Holding hands is not okay when you are 6 years old and playing house? Am I just morally loose? Well, I am, but I had thought I knew where my personal boundaries exceeded society's. Apparently I was wrong.

So later, I am trying to talk to Kaia about this. I do fine with the no kissing rule (sort of).

Kissing at her age, I tell her, is only for mommy and daddy. oh, and granny...grumpy...family...wait, and Andrea...and Tania and Kathy...so other adults that we know..wait...I mean...people who we consider family because we love them...but not ones at school, even if we love them...sigh....moving on...

Also, I tell her, her teacher has said no holding hands while playing house. What!?! She responds. WHY NOT!?!

umm.... I say....well.....umm....I'm not really....because that's the rule at school. I finish with lamely.

She looks up at me, a combination of confusion and disbelief and disgust.

But WHY? she repeats.

Because holding hands is touching, and touching is...I start....then stop....I don't WANT my daughter to feel that touching, and holding hands, and even, yes, kissing, is wrong. I want her to feel comfortable in her body, a body that likes to be touched and held and cuddled. Before you get up in arms, of COURSE I know there are appropriate ages and places for different sorts of touching.

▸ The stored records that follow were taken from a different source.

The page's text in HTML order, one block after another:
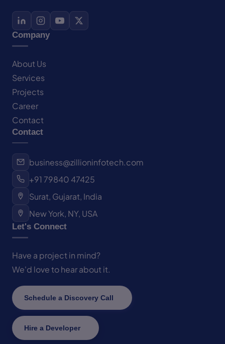
Company
About Us
Services
Projects
Career
Contact
Contact
business@zillioninfotech.com
+91 79840 47425
Surat, Gujarat, India
New York, NY, USA
Let's Connect
Have a project in mind?
We'd love to hear about it.
Schedule a Discovery Call
Hire a Developer
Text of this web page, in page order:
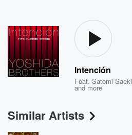
Intención
Feat.Satomi Saeki
and more
Similar Artists
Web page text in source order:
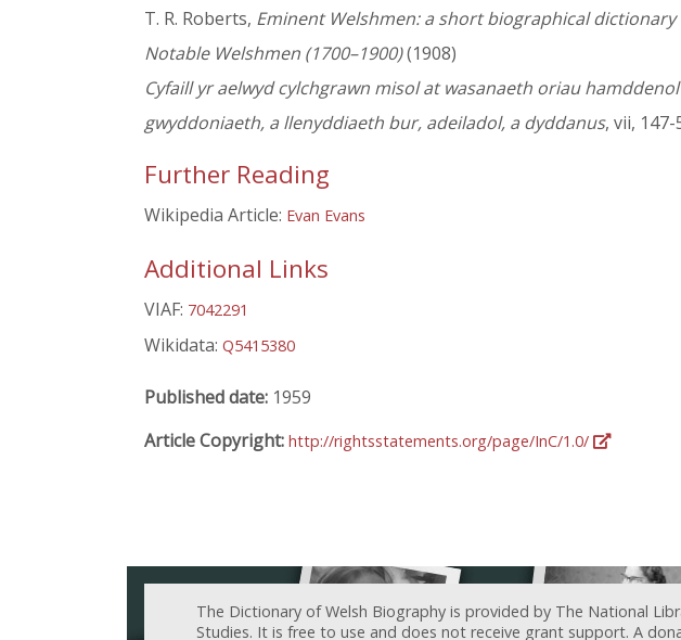
T. R. Roberts, Eminent Welshmen: a short biographical
Notable Welshmen (1700–1900)(1908)
Cyfaill yr aelwyd cylchgrawn misol at wasanaeth oriau
gwyddoniaeth, a llenyddiaeth bur, adeiladol, a dyddanus, vii, 147-
Further Reading
Wikipedia Article: Evan Evans
Additional Links
VIAF: 7042291
Wikidata: Q5415380
Published date: 1959
Article Copyright: http://rightsstatements.org/page/InC/1.0/
The Dictionary of Welsh Biography is provided by The National
Studies. It is free to use and does not receive grant support. A
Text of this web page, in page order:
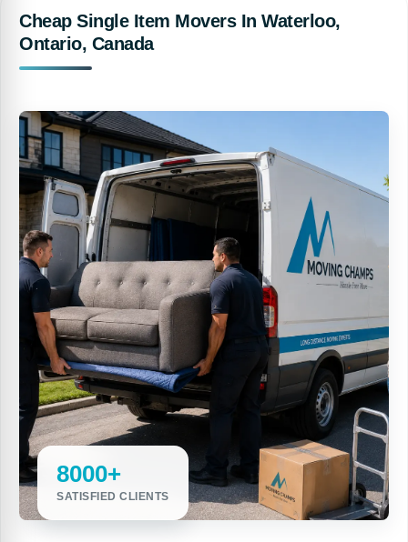
Cheap Single Item Movers In Waterloo,
Ontario, Canada
8000+
SATISFIED CLIENTS
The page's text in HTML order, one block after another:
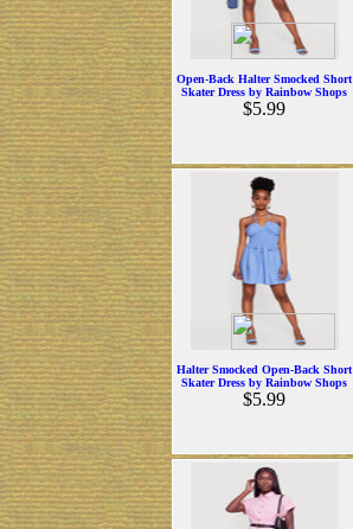
Open-Back Halter Smocked Short
Skater Dress by Rainbow Shops
$5.99
Halter Smocked Open-Back Short
Skater Dress by Rainbow Shops
$5.99
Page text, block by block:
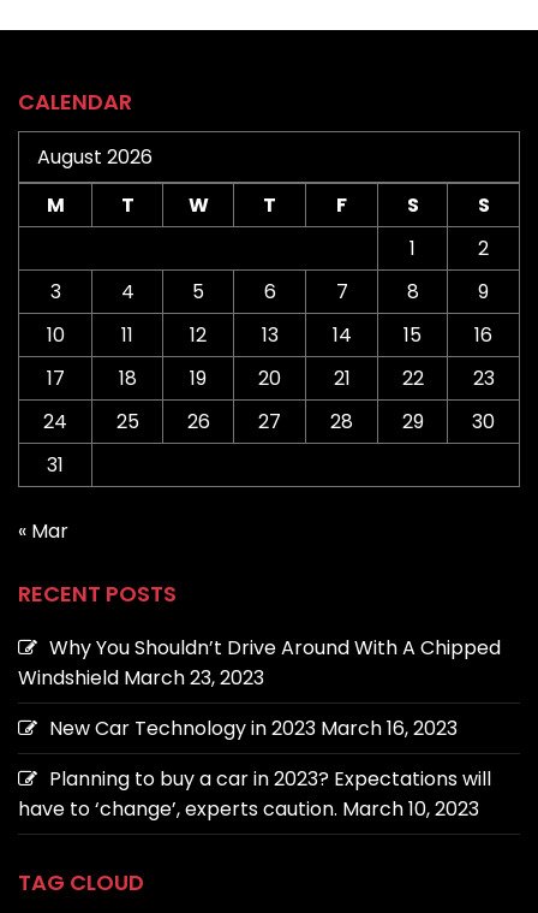
CALENDAR
August 2026
M
T W T F S
S
1
2
3
4 5 6 7 8
9
10
11 12 13 14 15
16
17
18 19 20 21 22
23
24
25 26 27 28 29
30
31
« Mar
RECENT POSTS
Why You Shouldn’t Drive Around With A Chipped
Windshield March 23, 2023
New Car Technology in 2023 March 16, 2023
Planning to buy a car in 2023? Expectations will
have to ‘change’, experts caution. March 10, 2023
TAG CLOUD
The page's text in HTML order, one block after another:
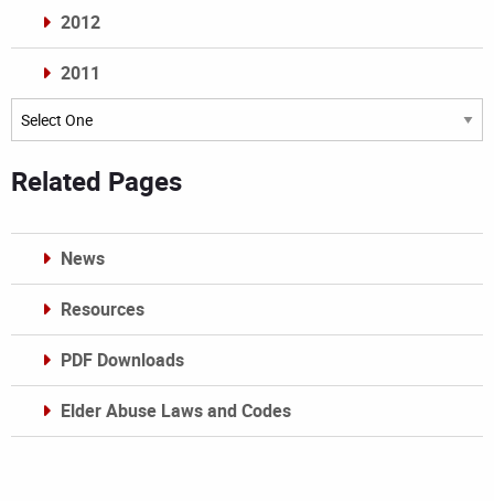
2012
2011
Archives
Related Pages
News
Resources
PDF Downloads
Elder Abuse Laws and Codes
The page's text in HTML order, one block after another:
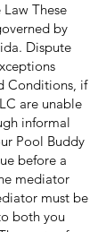
These
by
Dispute
Conditions, if
are unable
informal
Pool Buddy
before a
mediator
must be
both you
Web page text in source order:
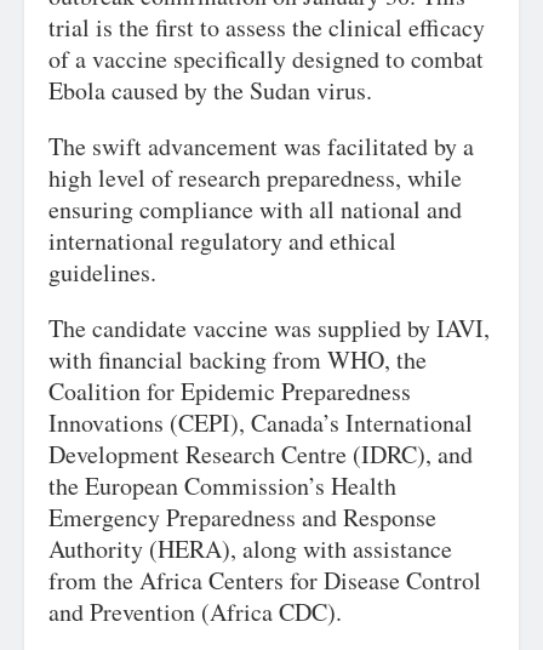
trial is the first to assess the clinical efficacy
of a vaccine specifically designed to combat
Ebola caused by the Sudan virus.
The swift advancement was facilitated by a
high level of research preparedness, while
ensuring compliance with all national and
international regulatory and ethical
guidelines.
The candidate vaccine was supplied by IAVI,
with financial backing from WHO, the
Coalition for Epidemic Preparedness
Innovations (CEPI), Canada’s International
Development Research Centre (IDRC), and
the European Commission’s Health
Emergency Preparedness and Response
Authority (HERA), along with assistance
from the Africa Centers for Disease Control
and Prevention (Africa CDC).
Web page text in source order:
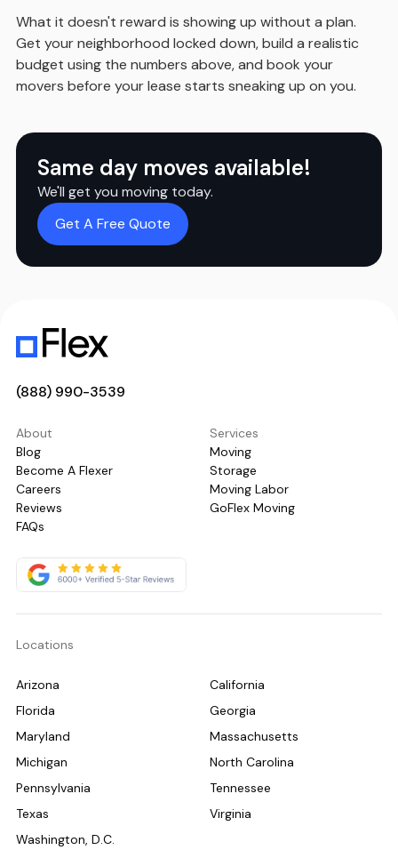
What it doesn't reward is showing up without a plan.
Get your neighborhood locked down, build a realistic
budget using the numbers above, and book your
movers before your lease starts sneaking up on you.
Same day moves available!
We'll get you moving today.
Get A Free Quote
(888) 990-3539
About
Blog
Become A Flexer
Careers
Reviews
FAQs
Services
Moving
Storage
Moving Labor
GoFlex Moving
Locations
Arizona
California
Florida
Georgia
Maryland
Massachusetts
Michigan
North Carolina
Pennsylvania
Tennessee
Texas
Virginia
Washington, D.C.
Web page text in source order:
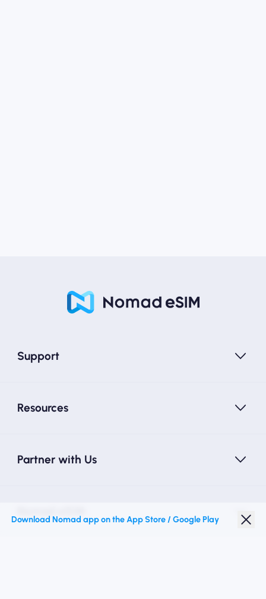
Support
Resources
Partner with Us
Download Nomad app on the App Store / Google Play
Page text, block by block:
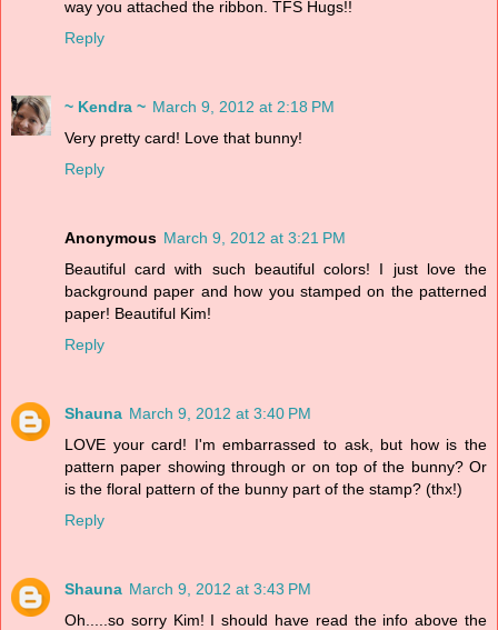
way you attached the ribbon. TFS Hugs!!
Reply
~ Kendra ~ March 9, 2012 at 2:18 PM
Very pretty card! Love that bunny!
Reply
Anonymous March 9, 2012 at 3:21 PM
Beautiful card with such beautiful colors! I just love the
background paper and how you stamped on the patterned
paper! Beautiful Kim!
Reply
Shauna March 9, 2012 at 3:40 PM
LOVE your card! I'm embarrassed to ask, but how is the
pattern paper showing through or on top of the bunny? Or
is the floral pattern of the bunny part of the stamp? (thx!)
Reply
Shauna March 9, 2012 at 3:43 PM
Oh.....so sorry Kim! I should have read the info above the

But HOLDING HANDS?!? Why is this wrong? How do I explain to my daughter that something that she's been doing her whole life, something that I MAKE her do for safety quite OFTEN is apparently inappropriate behaviour? Especially when I don't agree?!

Sometimes, I'm just lost.

Tuesday, September 04, 2007

The good and the bad.

The good, first, shall we? that way I can be reminded that I LOVE my daughter.

when I picked her up from school---

"Mom, guess what? Ashley and I have the same germs now!"

"Oh really?"

"Yes, so even though we aren't family, it's okay! 'Cause she had a drink, juice, cranberry juice, and she took a drink, and didn't even wipe the top, and then I took a drink, AND we kissed on the bus on the way back, so now we have the same germs!"

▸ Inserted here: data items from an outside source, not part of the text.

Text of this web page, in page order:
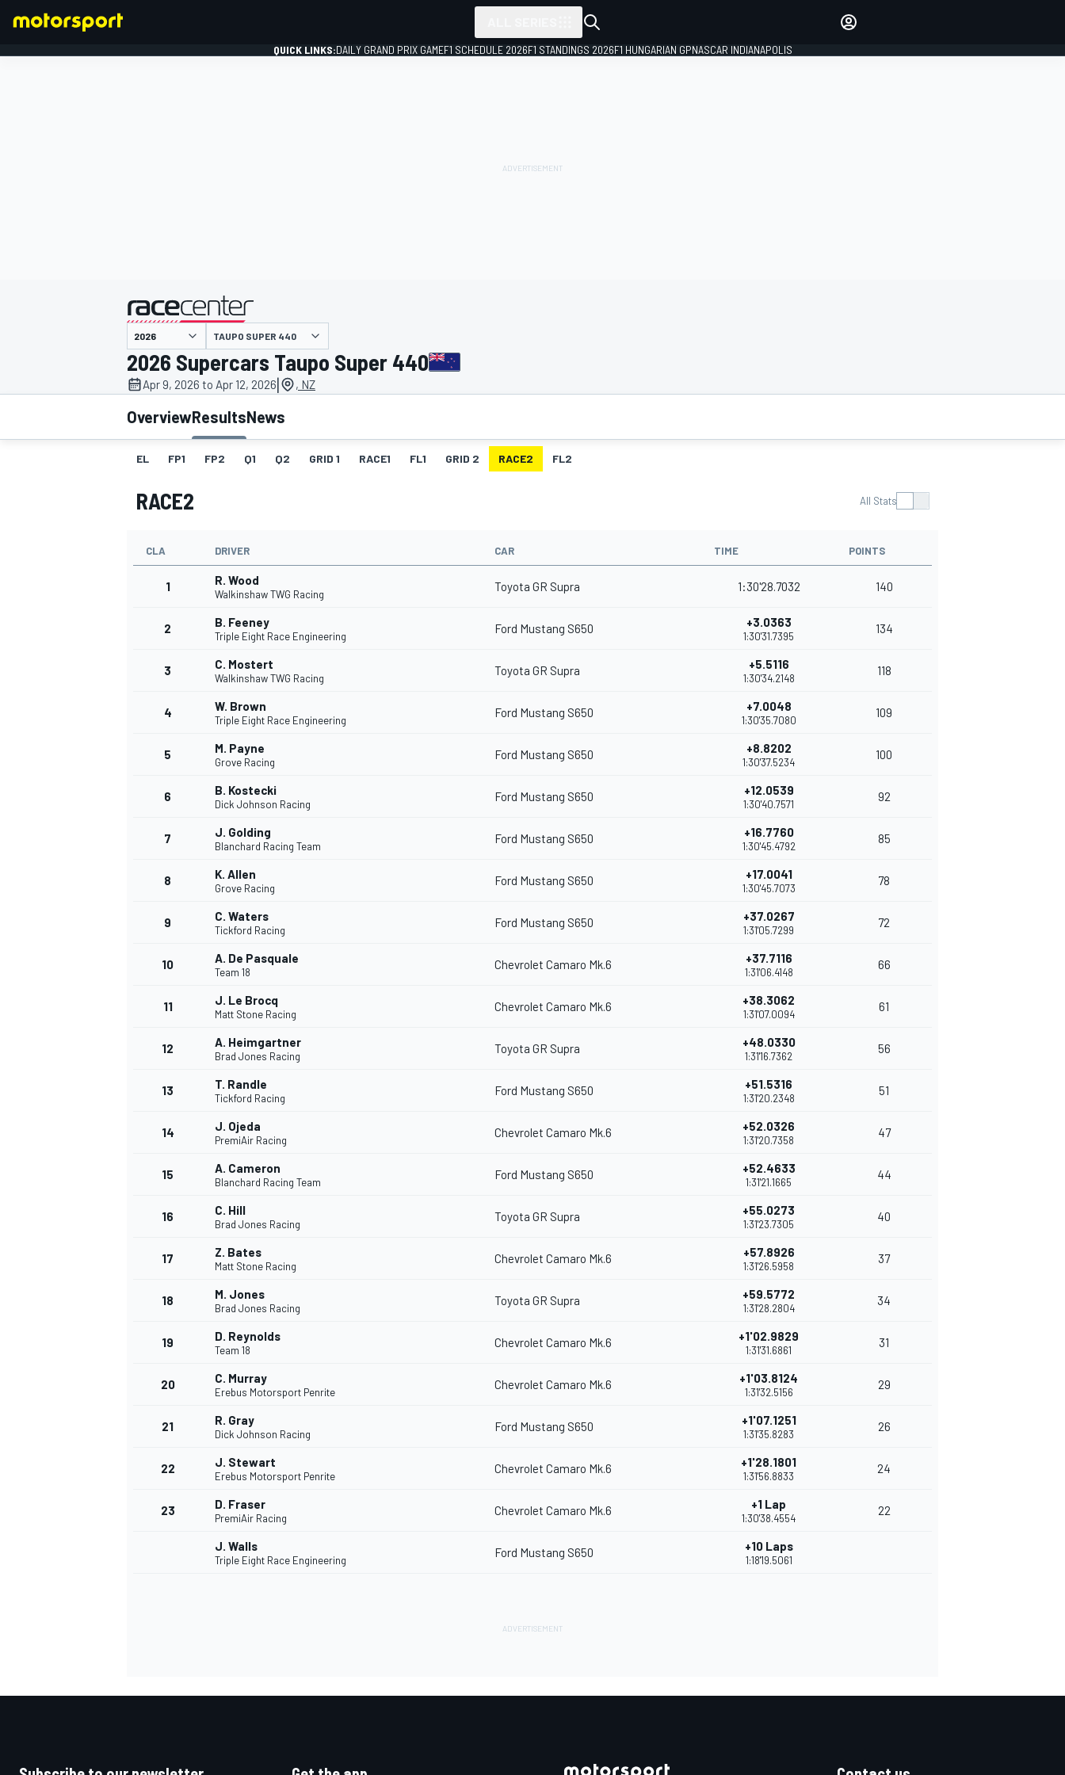
MOTOGP
INDYCAR
QUICK LINKS:DAILY GRAND PRIX GAMEF1 SCHEDULE 2026F1 STANDINGS 2026F1 HUNGARIAN GPNASCAR INDIANAPOLIS
presented by
TAUPO SUPER 440
2026 Supercars Taupo Super 440
Apr 9, 2026 to Apr 12, 2026| , NZ
OverviewResultsNews
EL FP1 FP2 Q1 Q2 GRID 1 RACE1 FL1 GRID 2 RACE2 FL2
RACE2 All Stats
CLA DRIVER CAR TIME POINTS
1 R. Wood
Walkinshaw TWG Racing
Toyota GR Supra 1:30'28.7032 140
2 B. Feeney
Triple Eight Race Engineering
Ford Mustang S650 +3.0363
1:30'31.7395
134
3 C. Mostert
Walkinshaw TWG Racing
Toyota GR Supra +5.5116
1:30'34.2148
118
4 W. Brown
Triple Eight Race Engineering
Ford Mustang S650 +7.0048
1:30'35.7080
109
5 M. Payne
Grove Racing
Ford Mustang S650 +8.8202
1:30'37.5234
100
6 B. Kostecki
Dick Johnson Racing
Ford Mustang S650 +12.0539
1:30'40.7571
92
7 J. Golding
Blanchard Racing Team
Ford Mustang S650 +16.7760
1:30'45.4792
85
8 K. Allen
Grove Racing
Ford Mustang S650 +17.0041
1:30'45.7073
78
9 C. Waters
Tickford Racing
Ford Mustang S650 +37.0267
1:31'05.7299
72
10 A. De Pasquale
Team 18
Chevrolet Camaro Mk.6 +37.7116
1:31'06.4148
66
11 J. Le Brocq
Matt Stone Racing
Chevrolet Camaro Mk.6 +38.3062
1:31'07.0094
61
12 A. Heimgartner
Brad Jones Racing
Toyota GR Supra +48.0330
1:31'16.7362
56
13 T. Randle
Tickford Racing
Ford Mustang S650 +51.5316
1:31'20.2348
51
14 J. Ojeda
PremiAir Racing
Chevrolet Camaro Mk.6 +52.0326
1:31'20.7358
47
15 A. Cameron
Blanchard Racing Team
Ford Mustang S650 +52.4633
1:31'21.1665
44
16 C. Hill
Brad Jones Racing
Toyota GR Supra +55.0273
1:31'23.7305
40
17 Z. Bates
Matt Stone Racing
Chevrolet Camaro Mk.6 +57.8926
1:31'26.5958
37
18 M. Jones
Brad Jones Racing
Toyota GR Supra +59.5772
1:31'28.2804
34
19 D. Reynolds
Team 18
Chevrolet Camaro Mk.6 +1'02.9829
1:31'31.6861
31
20 C. Murray
Erebus Motorsport Penrite
Chevrolet Camaro Mk.6 +1'03.8124
1:31'32.5156
29
21 R. Gray
Dick Johnson Racing
Ford Mustang S650 +1'07.1251
1:31'35.8283
26
22 J. Stewart
Erebus Motorsport Penrite
Chevrolet Camaro Mk.6 +1'28.1801
1:31'56.8833
24
23 D. Fraser
PremiAir Racing
Chevrolet Camaro Mk.6 +1 Lap
1:30'38.4554
22
J. Walls
Triple Eight Race Engineering
Ford Mustang S650 +10 Laps
1:18'19.5061

She was so excited. It cracks me up sometimes, the things she comes up with.

and now, the reason that sometimes, only sometimes, I want to, almost, slap her.

For MONTHS she has been excited about tap class. She decided on her own that she wanted to do tap instead of ballet, or gymnastics, or anything else. We signed her up, bought tap shoes and the required shirt with the studio logo, and waited. She went to dance camp, where she had fun, and she was looking forward to September, when tap class started.

Then today. We go into class. She puts on her shoes. They line up. The teacher starts going over basic steps. Kaia lasts about 2 minutes, then comes over to me. "I don't want to do tap, it's boring."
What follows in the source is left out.